Items from a data source:
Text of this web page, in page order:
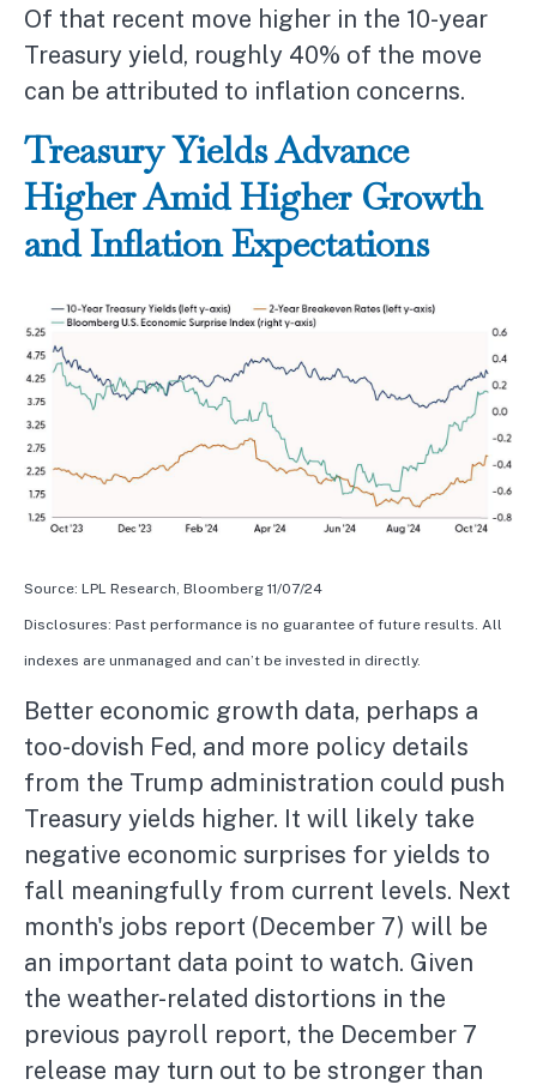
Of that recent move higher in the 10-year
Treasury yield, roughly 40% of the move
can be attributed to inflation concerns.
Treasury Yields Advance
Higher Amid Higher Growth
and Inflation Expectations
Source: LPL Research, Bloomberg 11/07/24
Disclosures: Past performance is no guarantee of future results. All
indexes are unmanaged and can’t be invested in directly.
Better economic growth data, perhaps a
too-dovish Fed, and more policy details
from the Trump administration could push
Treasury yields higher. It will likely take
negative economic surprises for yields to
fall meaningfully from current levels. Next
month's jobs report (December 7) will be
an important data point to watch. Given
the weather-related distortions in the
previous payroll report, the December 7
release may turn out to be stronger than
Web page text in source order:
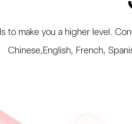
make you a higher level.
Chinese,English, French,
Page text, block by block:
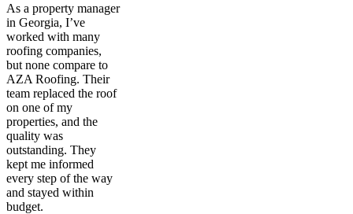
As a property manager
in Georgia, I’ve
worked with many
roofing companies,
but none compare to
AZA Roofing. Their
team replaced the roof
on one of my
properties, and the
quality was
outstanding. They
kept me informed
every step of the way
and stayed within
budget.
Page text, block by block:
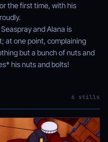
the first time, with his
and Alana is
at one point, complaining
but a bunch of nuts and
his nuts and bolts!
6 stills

Action item: Output each record precisely as it appears, and drop every picture.

Task solution:
Text of this web page, in page order:
Of that recent move higher in the 10-year
Treasury yield, roughly 40% of the move
can be attributed to inflation concerns.
Treasury Yields Advance
Higher Amid Higher Growth
and Inflation Expectations
Source: LPL Research, Bloomberg 11/07/24
Disclosures: Past performance is no guarantee of future results. All
indexes are unmanaged and can’t be invested in directly.
Better economic growth data, perhaps a
too-dovish Fed, and more policy details
from the Trump administration could push
Treasury yields higher. It will likely take
negative economic surprises for yields to
fall meaningfully from current levels. Next
month's jobs report (December 7) will be
an important data point to watch. Given
the weather-related distortions in the
previous payroll report, the December 7
release may turn out to be stronger than
Web page text in source order:
make you a higher level.
Chinese,English, French,
Page text, block by block:
As a property manager
in Georgia, I’ve
worked with many
roofing companies,
but none compare to
AZA Roofing. Their
team replaced the roof
on one of my
properties, and the
quality was
outstanding. They
kept me informed
every step of the way
and stayed within
budget.
Page text, block by block:
the first time, with his
and Alana is
at one point, complaining
but a bunch of nuts and
his nuts and bolts!
6 stills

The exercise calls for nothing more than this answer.